Things become interesting when bacteria are scarce and the amoebae begin to starve. Then they release chemicals that attract other amoebae, which follow this trail until they bump into one another.
A mound of some 10,000 amoebae forms and elongates into a slug a few millimeters long that crawls forward, but not backward, toward heat and light.
The slug stops moving when it has reached a suitable place for dispersal. Then the front 20 percent of the amoebae die to produce a stalk that the remaining cells flow up to become spores.
The 20 percent of the amoebae in the stalk sacrifice their genes so the other 80 percent can pass theirs on.

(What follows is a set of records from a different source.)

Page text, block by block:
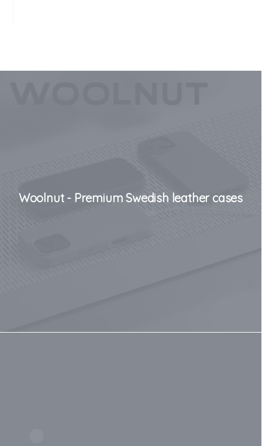
Woolnut - Premium Swedish leather cases
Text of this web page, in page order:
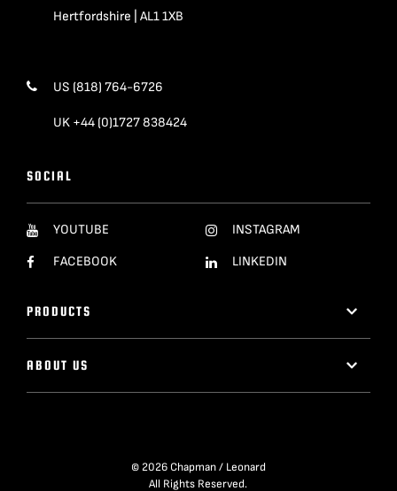
Hertfordshire | AL1 1XB
US (818) 764-6726
UK +44 (0)1727 838424
SOCIAL
YOUTUBE
FACEBOOK
INSTAGRAM
LINKEDIN
PRODUCTS
ABOUT US
© 2026 Chapman / Leonard
All Rights Reserved.
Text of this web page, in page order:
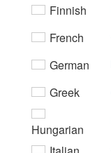
Finnish
French
German
Greek
Hungarian
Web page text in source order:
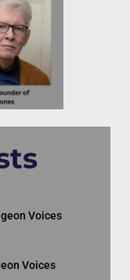
Voices
Voices
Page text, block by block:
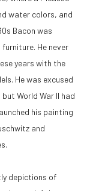
water colors, and
Bacon was
He never
years with the
He was excused
World War II had
his painting
and
depictions of
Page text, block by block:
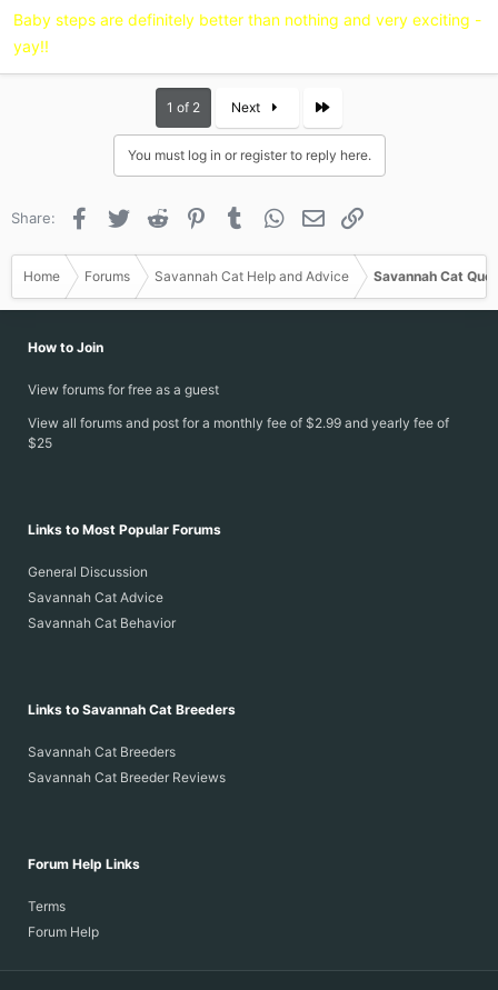
Baby steps are definitely better than nothing and very exciting -
yay!!
1 of 2 Next
You must log in or register to reply here.
Share: Facebook
Twitter Reddit PinterestTumblr WhatsApp
Email
Home Forums Savannah Cat Help and Advice Savannah Cat
How to Join
View forums for free as a guest
View all forums and post for a monthly fee of $2.99 and yearly fee of
$25
Links to Most Popular Forums
General Discussion
Savannah Cat Advice
Savannah Cat Behavior
Links to Savannah Cat Breeders
Savannah Cat Breeders
Savannah Cat Breeder Reviews
Forum Help Links
Terms
Forum Help
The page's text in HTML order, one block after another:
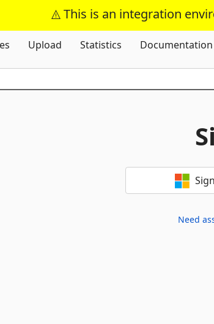
This is an integration
Upload Statistics Documentation
Need
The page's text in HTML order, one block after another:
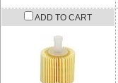
ADD TO CART
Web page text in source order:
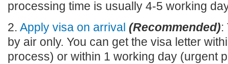
processing time is usually 4-5 working
2. Apply visa on arrival (Recommended):
by air only. You can get the visa letter
process) or within 1 working day (urgent
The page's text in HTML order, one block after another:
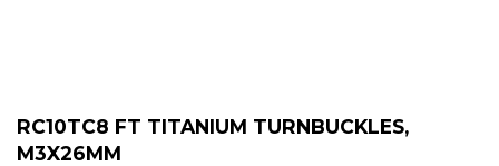
RC10TC8 FT TITANIUM TURNBUCKLES,
M3X26MM
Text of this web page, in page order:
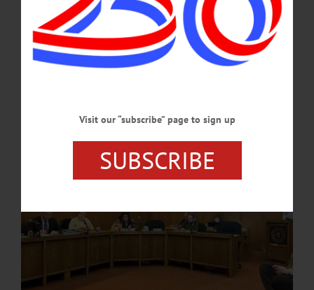
Oneonta’s Common Council met on Tuesday, April 7 for its first meeting of the
month, with representatives advancing a wide range of fiscal, infrastructure, and
administrative actions while also recognizing local service and community
leadership. …
Visit our “subscribe” page to sign up
SUBSCRIBE
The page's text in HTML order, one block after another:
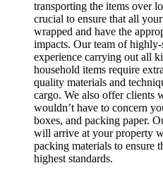
transporting the items over
crucial to ensure that all
wrapped and have the
impacts. Our team of
experience carrying out all
household items require
quality materials and
cargo. We also offer clients
wouldn’t have to concern
boxes, and packing paper.
will arrive at your property
packing materials to ensure
highest standards.
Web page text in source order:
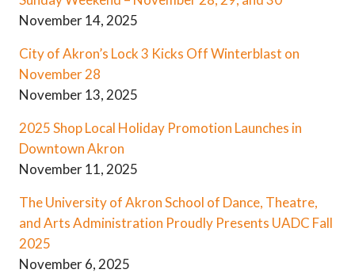
November 14, 2025
City of Akron’s Lock 3 Kicks Off Winterblast on
November 28
November 13, 2025
2025 Shop Local Holiday Promotion Launches in
Downtown Akron
November 11, 2025
The University of Akron School of Dance, Theatre,
and Arts Administration Proudly Presents UADC Fall
2025
November 6, 2025
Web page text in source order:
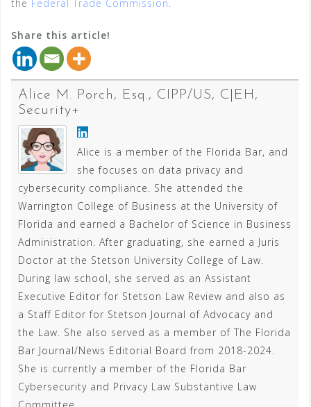
the Federal Trade Commission.
Share this article!
Alice M. Porch, Esq., CIPP/US, C|EH,
Security+
Alice is a member of the Florida Bar, and
she focuses on data privacy and
cybersecurity compliance. She attended the
Warrington College of Business at the University of
Florida and earned a Bachelor of Science in Business
Administration. After graduating, she earned a Juris
Doctor at the Stetson University College of Law.
During law school, she served as an Assistant
Executive Editor for Stetson Law Review and also as
a Staff Editor for Stetson Journal of Advocacy and
the Law. She also served as a member of The Florida
Bar Journal/News Editorial Board from 2018-2024.
She is currently a member of the Florida Bar
Cybersecurity and Privacy Law Substantive Law
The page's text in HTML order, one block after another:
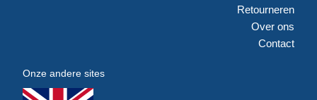
Retourneren
Over ons
Contact
Onze andere sites
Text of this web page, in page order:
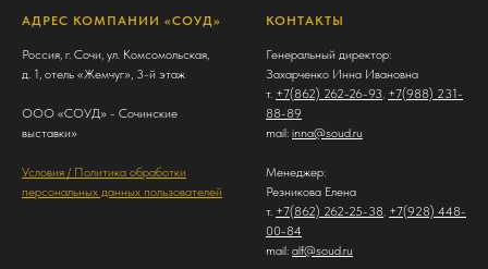
АДРЕС КОМПАНИИ «СОУД»
Россия, г. Сочи, ул. Комсомольская,
д. 1, отель «Жемчуг», 3-й этаж
ООО «СОУД» - Сочинские
выставки»
Условия / Политика обработки
персональных данных пользователей
КОНТАКТЫ
Генеральный директор:
Захарченко Инна Ивановна
т. +7(862) 262-26-93, +7(988) 231-
88-89
mail: inna@soud.ru
Менеджер:
Резникова Елена
т. +7(862) 262-25-38, +7(928) 448-
00-84
mail: alf@soud.ru
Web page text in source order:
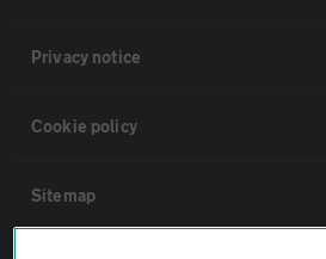
Privacy notice
Cookie policy
Sitemap
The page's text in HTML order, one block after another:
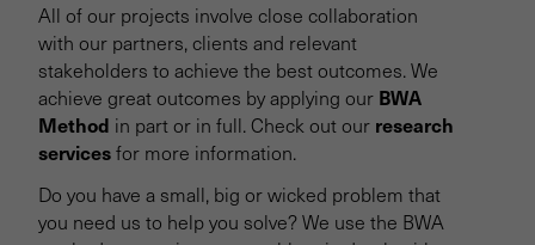
All of our projects involve close collaboration
with our partners, clients and relevant
stakeholders to achieve the best outcomes. We
achieve great outcomes by applying our BWA
Method in part or in full. Check out our research
servicesfor more information.
Do you have a small, big or wicked problem that
you need us to help you solve? We use the BWA
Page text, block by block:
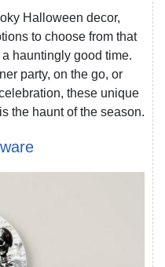
Halloween decor,
to choose from that
hauntingly good time.
party, on the go, or
these unique
the haunt of the season.
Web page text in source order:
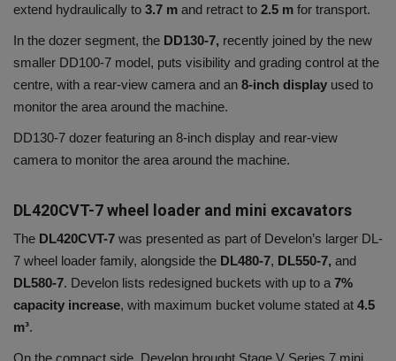
extend hydraulically to 3.7 m and retract to 2.5 m for transport.
In the dozer segment, the DD130-7, recently joined by the new
smaller DD100-7 model, puts visibility and grading control at the
centre, with a rear-view camera and an 8-inch display used to
monitor the area around the machine.
DD130-7 dozer featuring an 8-inch display and rear-view
camera to monitor the area around the machine.
DL420CVT-7 wheel loader and mini excavators
The DL420CVT-7 was presented as part of Develon’s larger DL-
7 wheel loader family, alongside the DL480-7, DL550-7, and
DL580-7. Develon lists redesigned buckets with up to a7%
capacity increase, with maximum bucket volume stated at 4.5
m³.
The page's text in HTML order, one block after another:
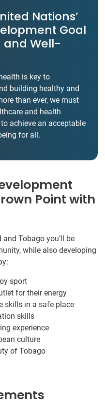
Nations’
Goal
and Well-
is key to
building healthy and
than ever, we must
and health
achieve an acceptable
for all.
Point with
Tobago you’ll be
while also developing
sport
for their energy
skills in a safe place
skills
experience
culture
of Tobago
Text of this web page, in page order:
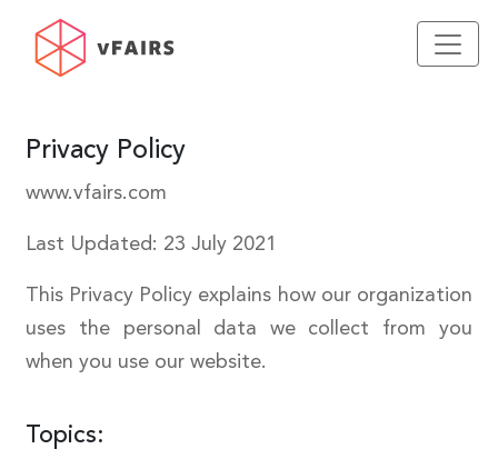
Privacy Policy
www.vfairs.com
Last Updated: 23 July 2021
This Privacy Policy explains how our organization
uses the personal data we collect from you
when you use our website.
Topics:
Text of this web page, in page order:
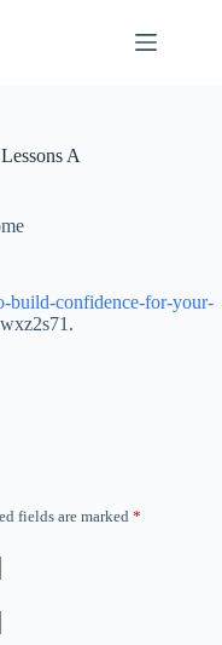
A
build-confidence-for-your-
fields are marked *
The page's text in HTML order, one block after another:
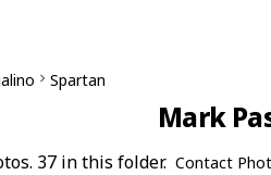
Spartan
Mark
37 in this folder. Contact
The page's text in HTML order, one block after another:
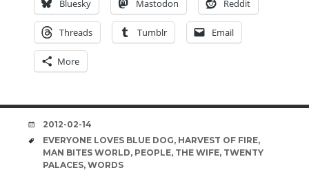
Bluesky Mastodon Reddit
Threads Tumblr Email
More
DATE
2012-02-14
TAGS
EVERYONE LOVES BLUE DOG, HARVEST OF FIRE,
MAN BITES WORLD, PEOPLE, THE WIFE, TWENTY
PALACES, WORDS
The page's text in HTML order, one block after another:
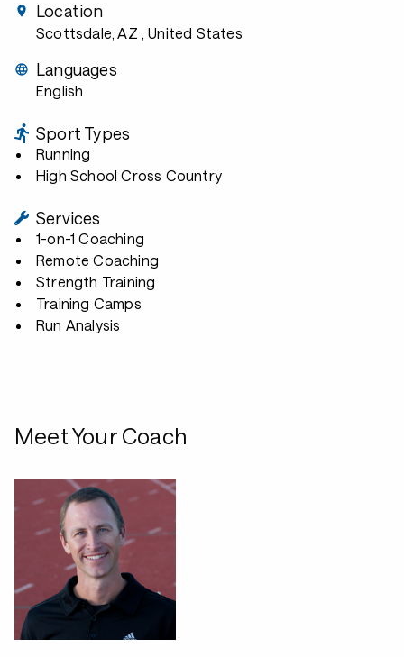
Location
Scottsdale, AZ , United States
Languages
English
Sport Types
Running
High School Cross Country
Services
1-on-1 Coaching
Remote Coaching
Strength Training
Training Camps
Run Analysis
Meet Your Coach
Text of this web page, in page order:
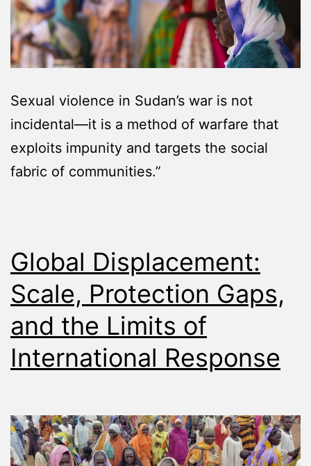
Sexual violence in Sudan’s war is not
incidental—it is a method of warfare that
exploits impunity and targets the social
fabric of communities.”
Global Displacement:
Scale, Protection Gaps,
and the Limits of
International Response
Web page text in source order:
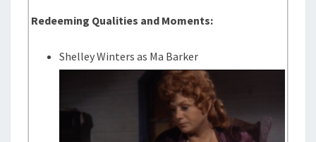
Redeeming Qualities and Moments:
Shelley Winters as Ma Barker
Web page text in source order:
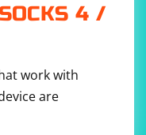
4 /
work with
are
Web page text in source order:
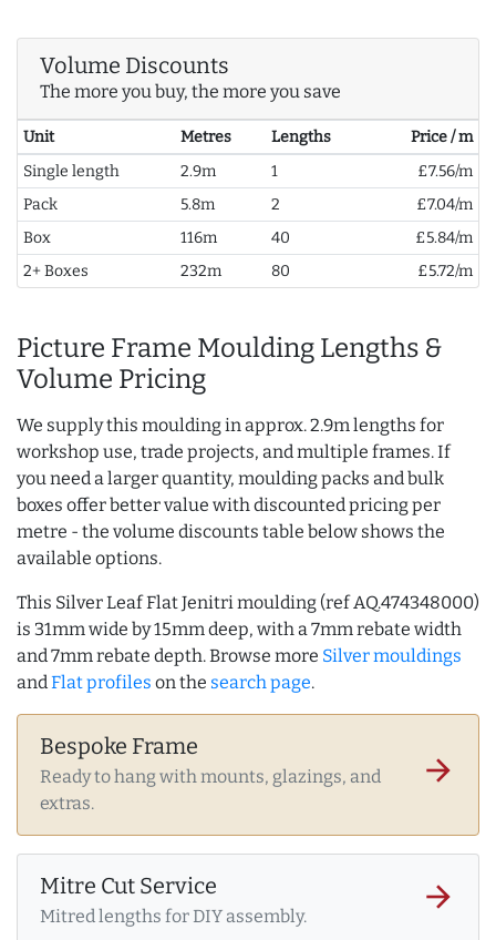
Volume Discounts
The more you buy, the more you save
Unit Metres Lengths
Price / m
Single length
2.9m 1
£7.56/m
Pack
5.8m 2
£7.04/m
Box
116m 40
£5.84/m
2+ Boxes
232m 80 £5.72/m
Picture Frame Moulding Lengths &
Volume Pricing
We supply this moulding in approx. 2.9m lengths for
workshop use, trade projects, and multiple frames. If
you need a larger quantity, moulding packs and bulk
boxes offer better value with discounted pricing per
metre - the volume discounts table below shows the
available options.
This Silver Leaf Flat Jenitri moulding (ref AQ.474348000)
is 31mm wide by 15mm deep, with a 7mm rebate width
and 7mm rebate depth. Browse more Silver mouldings
andFlat profiles on the search page.
Bespoke Frame
Ready to hang with mounts, glazings, and
extras.
arrow_forward
Mitre Cut Service
Mitred lengths for DIY assembly.
arrow_forward
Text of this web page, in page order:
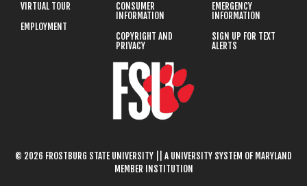
VIRTUAL TOUR
EMPLOYMENT
CONSUMER
INFORMATION
COPYRIGHT AND
PRIVACY
EMERGENCY
INFORMATION
SIGN UP FOR TEXT
ALERTS
© 2026 FROSTBURG STATE UNIVERSITY || A UNIVERSITY SYSTEM OF MARYLAND
MEMBER INSTITUTION
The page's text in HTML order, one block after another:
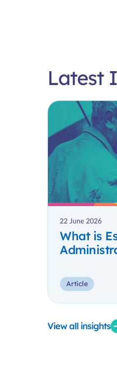
Latest
22 June 2026
What is
Article
View all insights
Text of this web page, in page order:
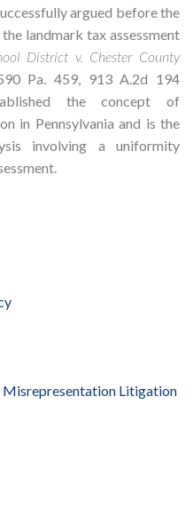
argued before the
landmark tax assessment
District v. Chester County
Pa. 459, 913 A.2d 194
the concept of
in Pennsylvania and is the
involving a uniformity
Misrepresentation Litigation
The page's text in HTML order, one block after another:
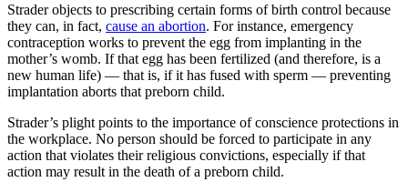
Strader objects to prescribing certain forms of birth control because
they can, in fact, cause an abortion. For instance, emergency
contraception works to prevent the egg from implanting in the
mother’s womb. If that egg has been fertilized (and therefore, is a
new human life) — that is, if it has fused with sperm — preventing
implantation aborts that preborn child.
Strader’s plight points to the importance of conscience protections in
the workplace. No person should be forced to participate in any
action that violates their religious convictions, especially if that
action may result in the death of a preborn child.
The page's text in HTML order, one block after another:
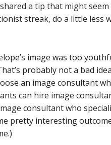
shared a tip that might
streak, do a little less
image was too
probably not a bad
an image consultant
can hire image
consultant who
pretty interesting
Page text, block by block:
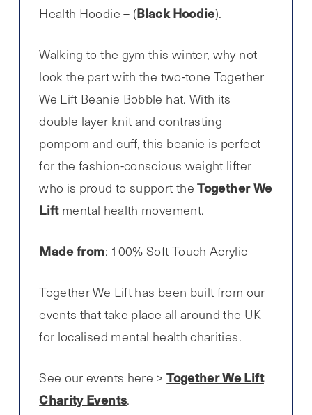
Health Hoodie – (Black Hoodie).
Walking to the gym this winter, why not
look the part with the two-tone Together
We Lift Beanie Bobble hat. With its
double layer knit and contrasting
pompom and cuff, this beanie is perfect
for the fashion-conscious weight lifter
who is proud to support theTogether We
Liftmental health movement.
Made from: 100% Soft Touch Acrylic
Together We Lift has been built from our
events that take place all around the UK
for localised mental health charities.
See our events here >Together We Lift
Charity Events.
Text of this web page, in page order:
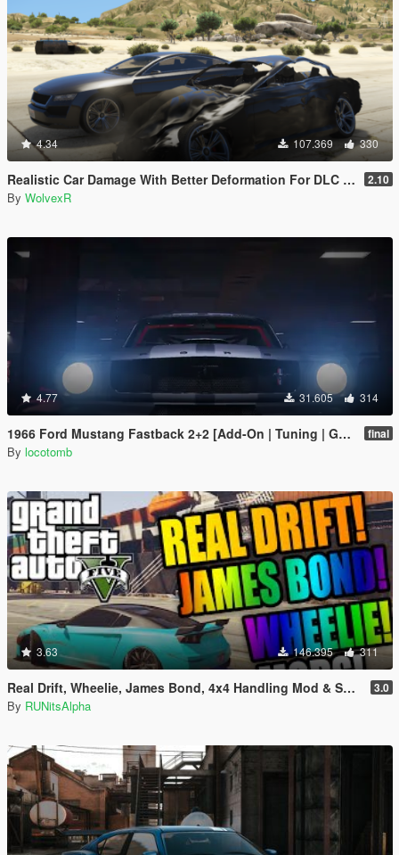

When Strassmann and Queller began to work with Dicty, one of the first things they discovered was that the amoebae sometimes cheat.
Scientist Dennis Welker of Utah State University had given them a genetically diverse collection of wild-caught clones--genetically identical amoebae.
They mixed amoebae from two clones together, then examined the fruiting bodies to see where the clones ended up.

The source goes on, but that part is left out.